# CSST, you gotta love this stuff!



## Pcinspector1 (Dec 6, 2010)

Plumber: "Bonding, WTH are you talking about? I'm not a electrican!"

Electrician: "Thats the plumbers problem, not mine!"

CSST (brand name witheld) Info sheet  for CSST: Owner should confirm with an electrican or construction specialist that each continuous metallic system in a structure has ben bonded and grounded by an electrical professional in accorance with local building codes.

This looks like my problem!

Q. Where is the best place to see the CSST bonded and where it can viewed at any time?

pc1


----------



## fatboy (Dec 6, 2010)

Should be in the manufacturers specs. I know a few years back there was a rush to get specs out on bonding CSST, I think typically it is bonded at a fitting.


----------



## Jobsaver (Dec 6, 2010)

We have a lot of gas water heaters around here, so have a lot of gas and water line bonding occur at the water heater.


----------



## Pcinspector1 (Dec 6, 2010)

The bonding jumper is to be accessible, attached to the CSST fitting, steel pipe or ridged pipe then to where?

Where do you typically see this connection in the house?


----------



## raider1 (Dec 6, 2010)

Pcinspector1 said:
			
		

> The bonding jumper is to be accessible, attached to the CSST fitting, steel pipe or ridged pipe then to where? Where do you typically see this connection in the house?


The CSST should be bonded to the electrical service disconnecting means.

Chris


----------



## north star (Dec 6, 2010)

** * * ** 

Chris,



NEC article number or IRC section please!  Ya know, ...for clarity.  



** * * **


----------



## Francis Vineyard (Dec 6, 2010)

A few years ago most if not all of the CSST manufacturers installation guides are to be consistent with the new gas codes; 

2009 IRC G2411.1.1 (310.1.1) CSST. Corrugated stainless steel tubing (CSST) gas piping systems shall be bonded to the electrical service grounding electrode system at the point where the gas service enters the building. The bonding jumper shall be not smaller than 6 AWG copper wire or equivalent.

Bond at the _house_ side of the gas meter where it enters, not entered the building. The other end of the "bonding" conductor can clamp to the closes or convenient grounding conductor or electrode.

NFPA could not agree on a consenses for 780; lightning protection & 70 equipment bonding.


----------



## Pcinspector1 (Dec 6, 2010)

Are all of these locations allowed?

1)Grounding bar in the breaker box?

2)Grounding rod outside for service?

3)Water pipe ground inside the house near entry?

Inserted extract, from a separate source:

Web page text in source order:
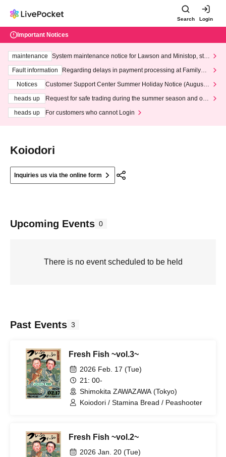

4)or anywhere on the metallic water line?

But accessible!


----------



## Jobsaver (Dec 6, 2010)

Francis Vineyard said:
			
		

> A few years ago most if not all of the CSST manufacturers installation guides are to be consistent with the new gas codes; 2009 IRC G2411.1.1 (310.1.1) CSST. Corrugated stainless steel tubing (CSST) gas piping systems shall be bonded to the electrical service grounding electrode system at the point where the gas service enters the building. The bonding jumper shall be not smaller than 6 AWG copper wire or equivalent.
> 
> Bond at the supply side of the gas meter where it enters, not entered the building. The other end of the "bonding" conductor can clamp to the closes or convenient grounding conductor or electrode.
> 
> NFPA could not agree on a consenses for 780; lightning protection & 70 equipment bonding.


Thanks Francis: I do not regularly perform electrical inspections, but missed this when being trained by our Electrical Inspector.

http://www.toolbase.org/pdf/techinv/csst_lightningconcerns.pdf


----------



## raider1 (Dec 6, 2010)

Pcinspector1 said:
			
		

> Are all of these locations allowed?1)Grounding bar in the breaker box?
> 
> 2)Grounding rod outside for service?
> 
> ...


Take a look at 250.104(B) for the location where the gas piping can be bonded.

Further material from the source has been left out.